Quanto à proteção móvel – ou natural, já que não danifica a rocha –, tal como nuts, friends, bicos de pedra, afirmo que ela é absolutamente segura quando corretamente empregada, e seu uso é a regra, e não a exceção, em todo o mundo. Há quem diga que nuts não deveriam ser usados, pois nem todos sabem lidar com eles ou mesmo não os possuem. Ora, qualquer técnica só pode ser posta em prática se houver um aprendizado prévio, e o uso de nuts, como qualquer outra em escalada, deve ter o seu ensino difundido para todos. Bater grampos ao lado de boas fendas, visando torná-las acessíveis para todos, seria como se o Comitê Organizador das Corridas de Fórmula I franqueasse suas provas a carros de passeio, para que todos nelas pudessem tomar parte. As únicas diferenças correm por conta da natureza competitiva daquele esporte, estranha ao Montanhismo, e pelo fato de que qualquer um com vontade e disposição reais pode repetir as vias em nuts.

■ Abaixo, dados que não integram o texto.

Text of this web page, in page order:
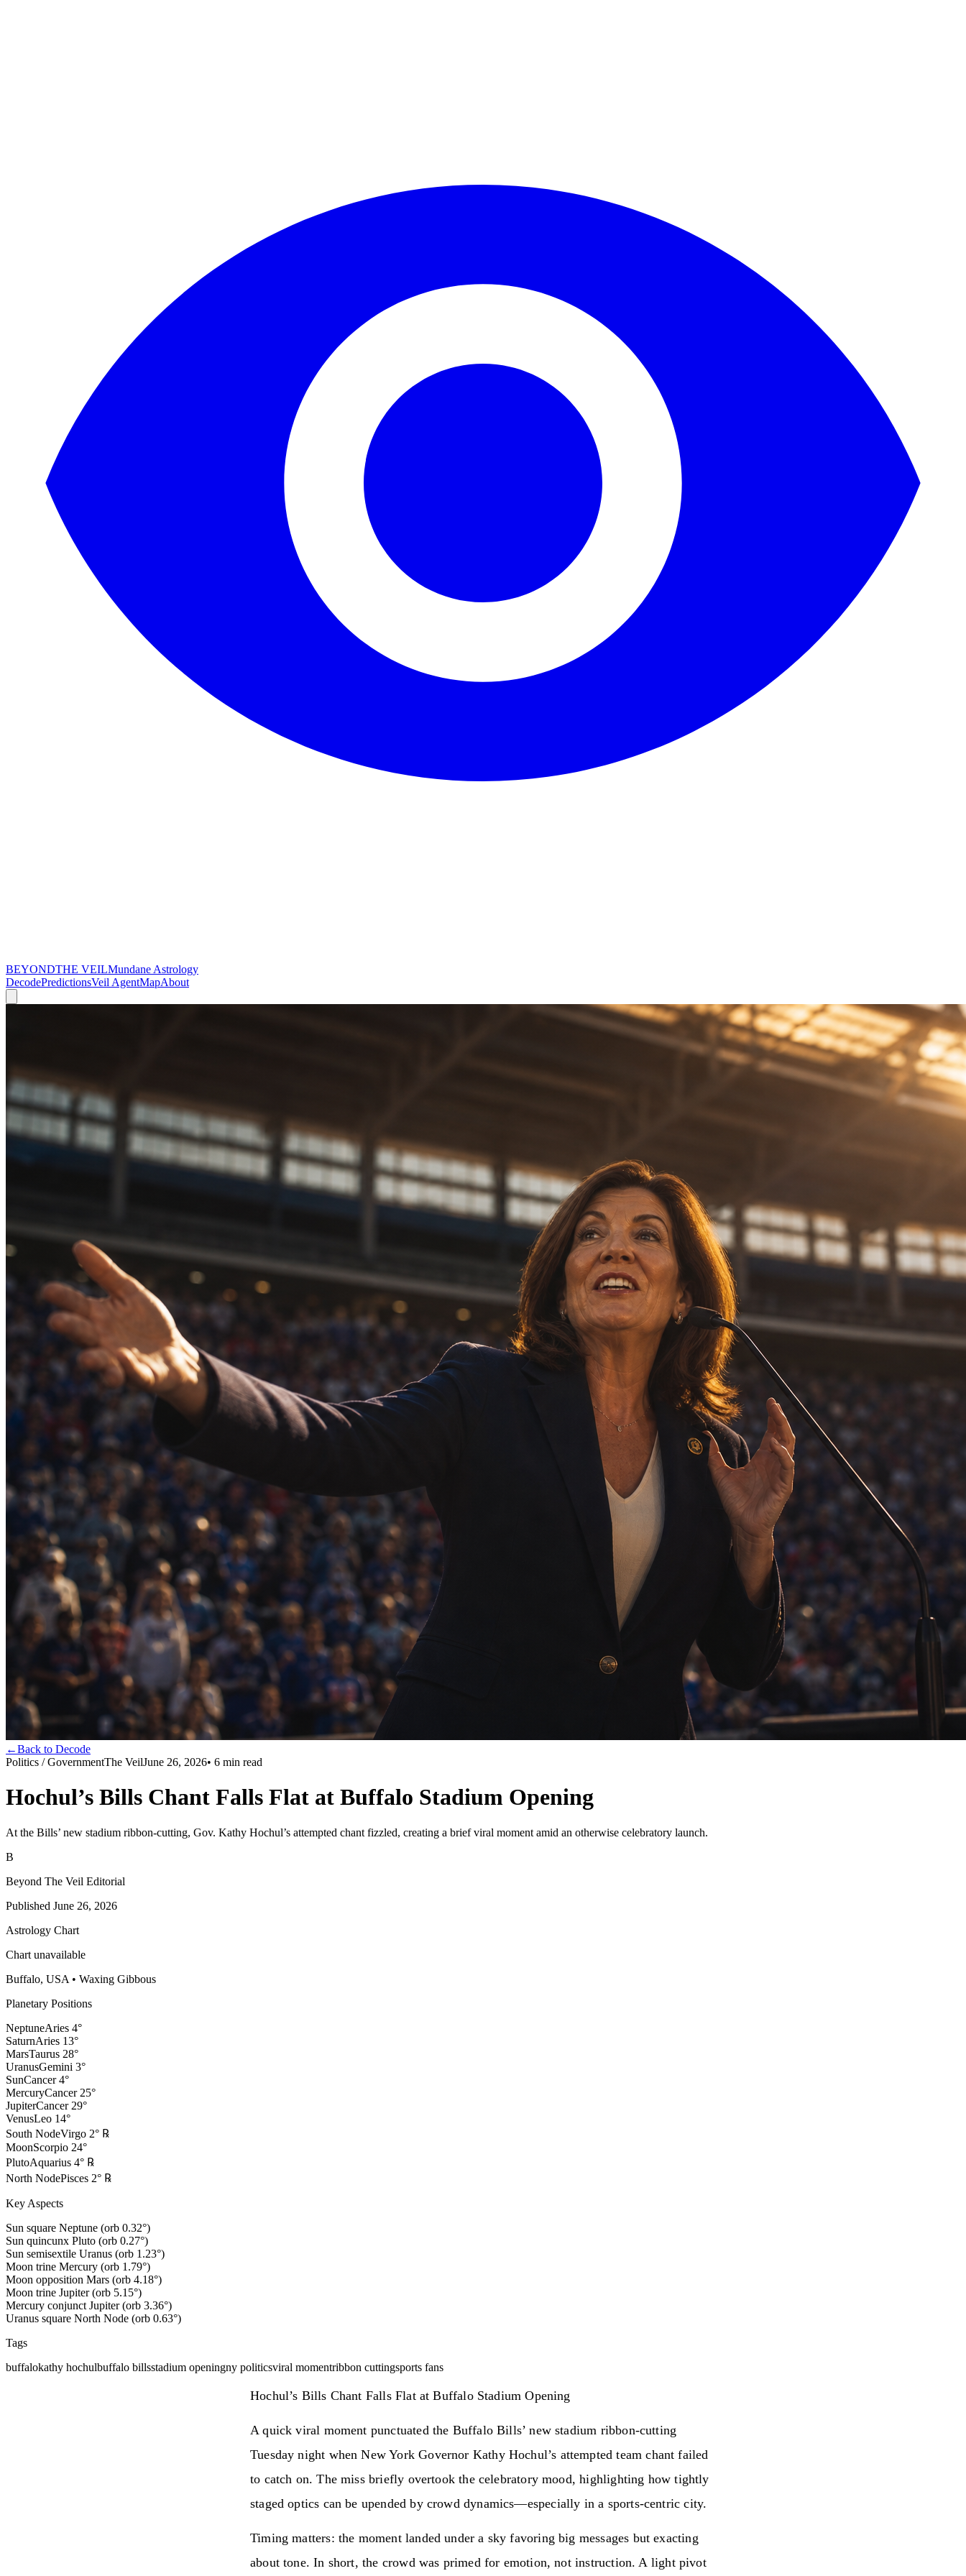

E quanto à alegação de que poucos possuem jogos de nuts, esta é improcedente, pois já vai longe o tempo em que estes eram uma raridade, e atualmente já existem até alguns de fabricação nacional, e todos sabemos como obtê-los.
Para concluir, gostaria de lembrar a todos os montanhistas presentes, mas especialmente aos mais novos que, no momento atual, estamos diante de uma encruzilhada que decidirá qual o futuro do nosso esporte. Está em jogo o nosso maior patrimônio, ou seja, o conjunto de paredes rochosas que nos circundam, e que serão legadas àqueles que nos sucederem. Cabe então a cada um, com base nesses fatos que saltam aos olhos de quem quiser vê-los, escolher o seu caminho. Pode ser o caminho fácil que conduz ao passado, o da despreocupação com estilo e com a integridade física e estética da rocha, onde qualquer dificuldade pode ser imediatamente substituída por um grampo; ou pode ser o caminho muito mais árduo e exigente da escalada natural, onde dedicação – por vezes obstinação – e firmeza de propósitos são requisitos indispensáveis. Um caminho onde insucessos são mais freqüentes, mas que por outro lado, e por este mesmo motivo, as recompensas interiores de uma vitória são incomparavelmente maiores, já que derivam de um encontro justo com a montanha.
Se esse rumo for o escolhido por todos, então poderemos afirmar com segurança que a escalada em rocha no Brasil irá ocupar, em breve, o lugar de destaque que merece, tanto dentro quanto fora de nossas fronteiras.
Texto distribuído por André Ilha juntamente com o “Manifesto da Escalada Natural”, de setembro de 1983, em sua versão impressa.